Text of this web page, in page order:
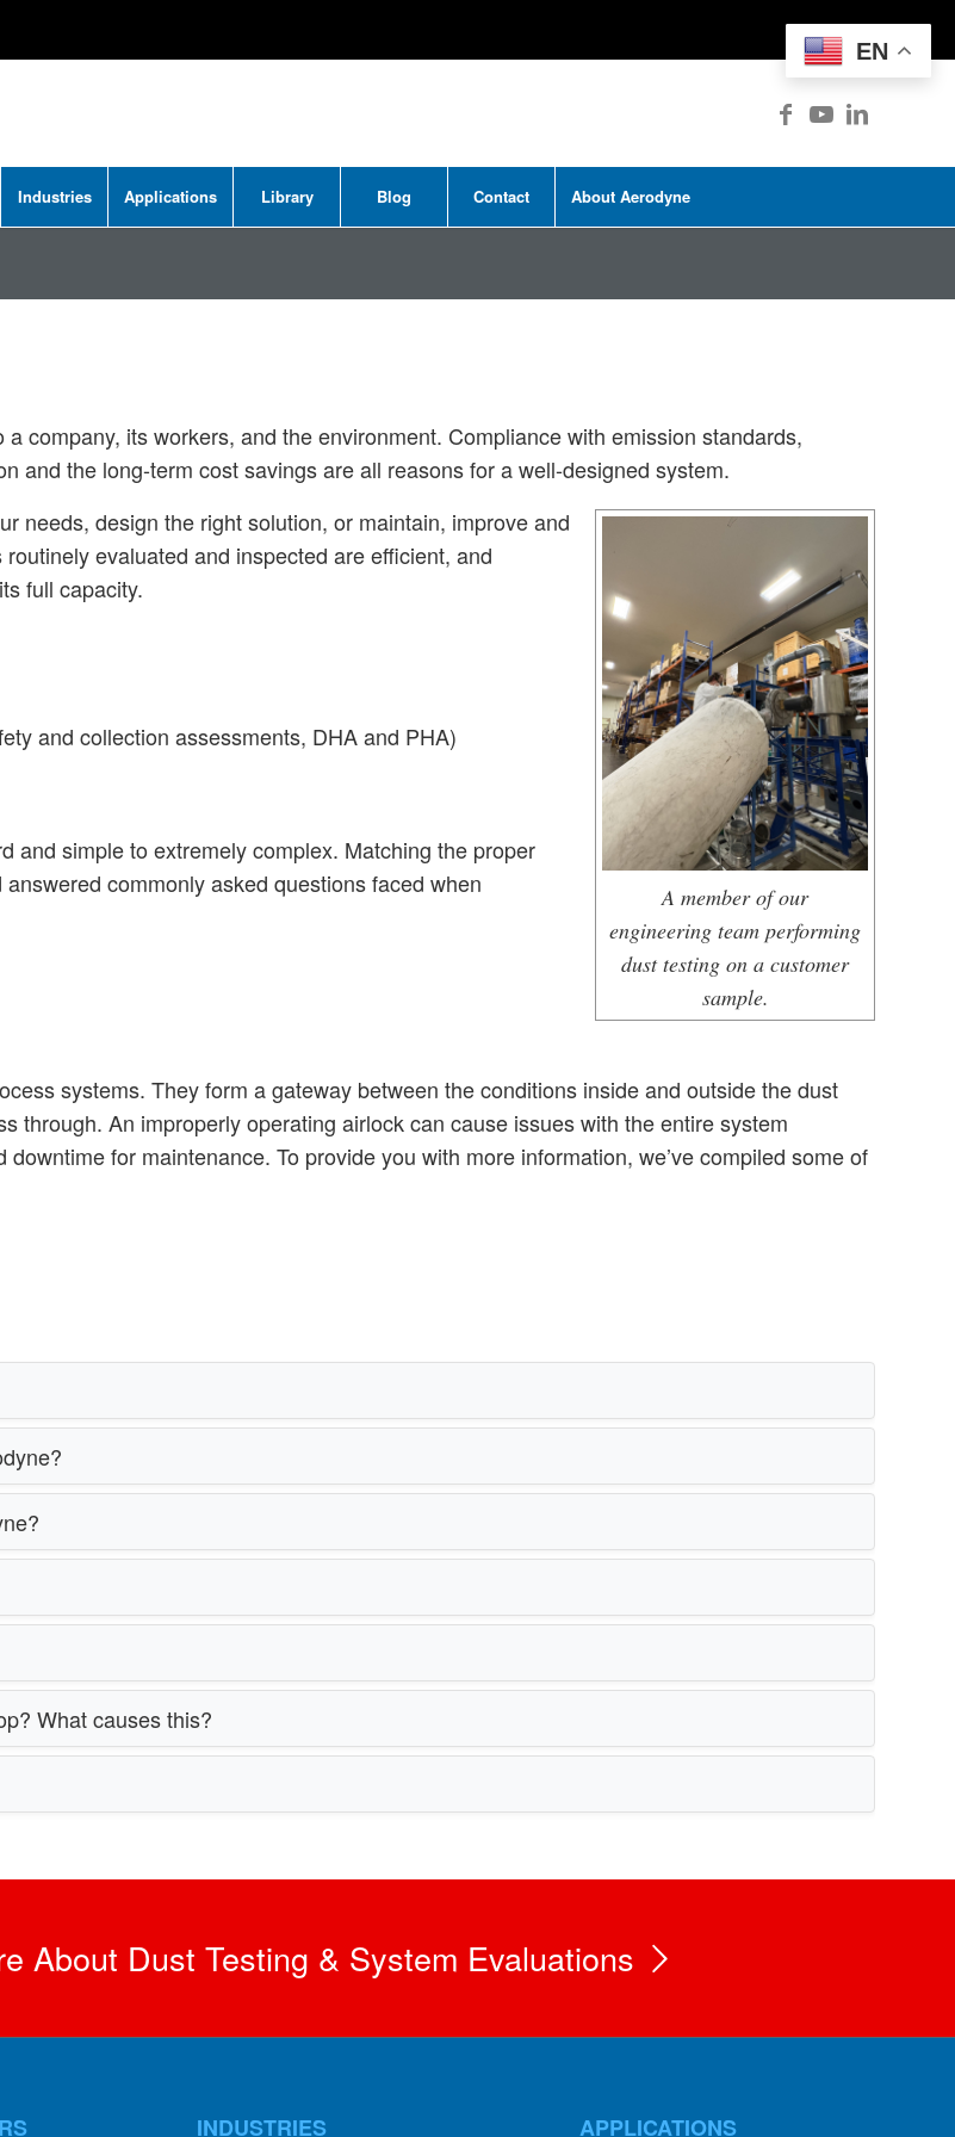
Industries Applications Library Blog Contact About Aerodyne
company, its workers, and the environment. Compliance with emission standards,
and the long-term cost savings are all reasons for a well-designed system.
A member of our
engineering team performing
dust testing on a customer
sample.
needs, design the right solution, or maintain, improve and
evaluated and inspected are efficient, and
full capacity.
and collection assessments, DHA and PHA)
and simple to extremely complex. Matching the proper
commonly asked questions faced when
systems. They form a gateway between the conditions inside and outside the dust
through. An improperly operating airlock can cause issues with the entire system
for maintenance. To provide you with more information, we’ve compiled some of
What causes this?
About Dust Testing & System Evaluations
INDUSTRIES APPLICATIONS
EN
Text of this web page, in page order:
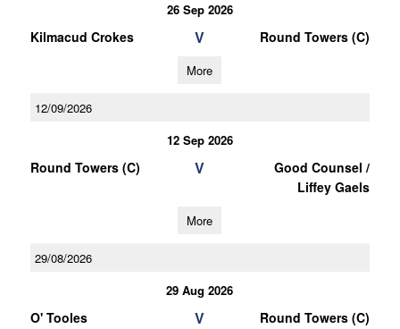
26 Sep 2026
Kilmacud Crokes V Round Towers (C)
More
12/09/2026
12 Sep 2026
Round Towers (C) V
Good Counsel /
Liffey Gaels
More
29/08/2026
29 Aug 2026
O' Tooles V Round Towers (C)
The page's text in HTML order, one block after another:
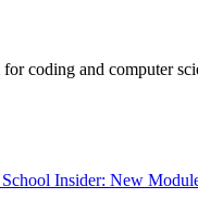
coding and computer
Insider: New
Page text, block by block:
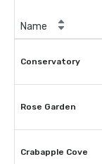
Name
Conservatory
Rose Garden
Crabapple Cove
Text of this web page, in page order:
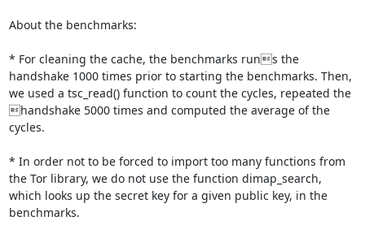
About the benchmarks:
* For cleaning the cache, the benchmarks runs the
handshake 1000 times prior to starting the benchmarks. Then,
we used a tsc_read() function to count the cycles, repeated the
handshake 5000 times and computed the average of the
cycles.
* In order not to be forced to import too many functions from
the Tor library, we do not use the function dimap_search,
which looks up the secret key for a given public key, in the
benchmarks.
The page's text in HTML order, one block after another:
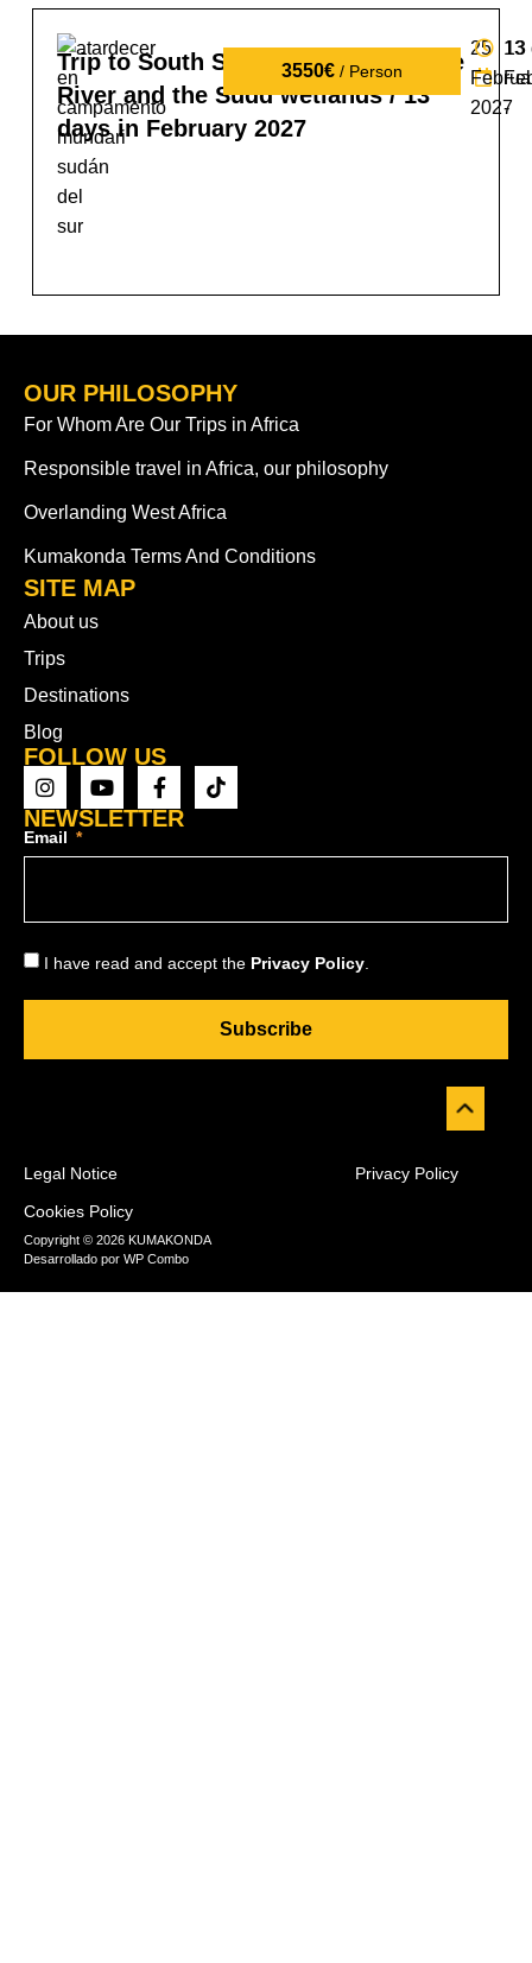
3550€/ Person
Trip to South Sudan: tribes, the Nile
River and the Sudd wetlands / 13
days in February 2027
13
-
25
2027
13
OUR PHILOSOPHY
For Whom Are Our Trips in Africa
Responsible travel in Africa, our philosophy
Overlanding West Africa
Kumakonda Terms And Conditions
SITE MAP
About us
Trips
Destinations
Blog
FOLLOW US
NEWSLETTER
Email
I have read and accept the Privacy Policy
Subscribe
Copyright © 2026 KUMAKONDA
Legal Notice
Privacy Policy
Cookies Policy
Desarrollado por WP Combo
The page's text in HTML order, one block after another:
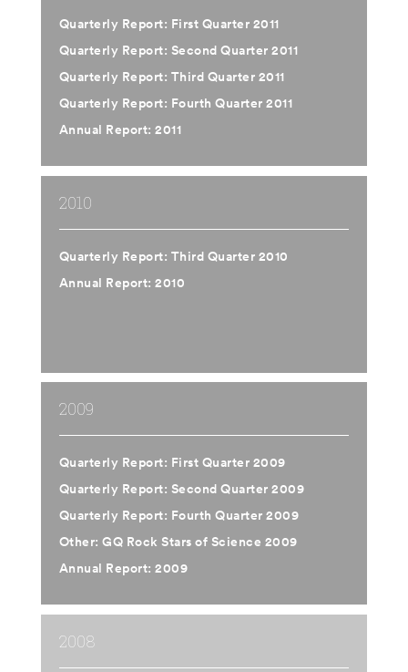
Quarterly Report: First Quarter 2011
Quarterly Report: Second Quarter 2011
Quarterly Report: Third Quarter 2011
Quarterly Report: Fourth Quarter 2011
Annual Report: 2011
2010
Quarterly Report: Third Quarter 2010
Annual Report: 2010
2009
Quarterly Report: First Quarter 2009
Quarterly Report: Second Quarter 2009
Quarterly Report: Fourth Quarter 2009
Other: GQ Rock Stars of Science 2009
Annual Report: 2009
2008

**Problem to work on**
Nothing but the lines above from the one that has "commonly asked questions faced when" down to the one that has "Desarrollado por WP Combo" belongs in the answer, copied exactly, without pictures.

**Answer**
commonly asked questions faced when
systems. They form a gateway between the conditions inside and outside the dust
through. An improperly operating airlock can cause issues with the entire system
for maintenance. To provide you with more information, we’ve compiled some of
What causes this?
About Dust Testing & System Evaluations
INDUSTRIES APPLICATIONS
EN
Text of this web page, in page order:
26 Sep 2026
Kilmacud Crokes V Round Towers (C)
More
12/09/2026
12 Sep 2026
Round Towers (C) V
Good Counsel /
Liffey Gaels
More
29/08/2026
29 Aug 2026
O' Tooles V Round Towers (C)
The page's text in HTML order, one block after another:
coding and computer
Insider: New
Page text, block by block:
Name
Conservatory
Rose Garden
Crabapple Cove
Text of this web page, in page order:
About the benchmarks:
* For cleaning the cache, the benchmarks runs the
handshake 1000 times prior to starting the benchmarks. Then,
we used a tsc_read() function to count the cycles, repeated the
handshake 5000 times and computed the average of the
cycles.
* In order not to be forced to import too many functions from
the Tor library, we do not use the function dimap_search,
which looks up the secret key for a given public key, in the
benchmarks.
The page's text in HTML order, one block after another:
3550€/ Person
Trip to South Sudan: tribes, the Nile
River and the Sudd wetlands / 13
days in February 2027
13
-
25
2027
13
OUR PHILOSOPHY
For Whom Are Our Trips in Africa
Responsible travel in Africa, our philosophy
Overlanding West Africa
Kumakonda Terms And Conditions
SITE MAP
About us
Trips
Destinations
Blog
FOLLOW US
NEWSLETTER
Email
I have read and accept the Privacy Policy
Subscribe
Copyright © 2026 KUMAKONDA
Legal Notice
Privacy Policy
Cookies Policy
Desarrollado por WP Combo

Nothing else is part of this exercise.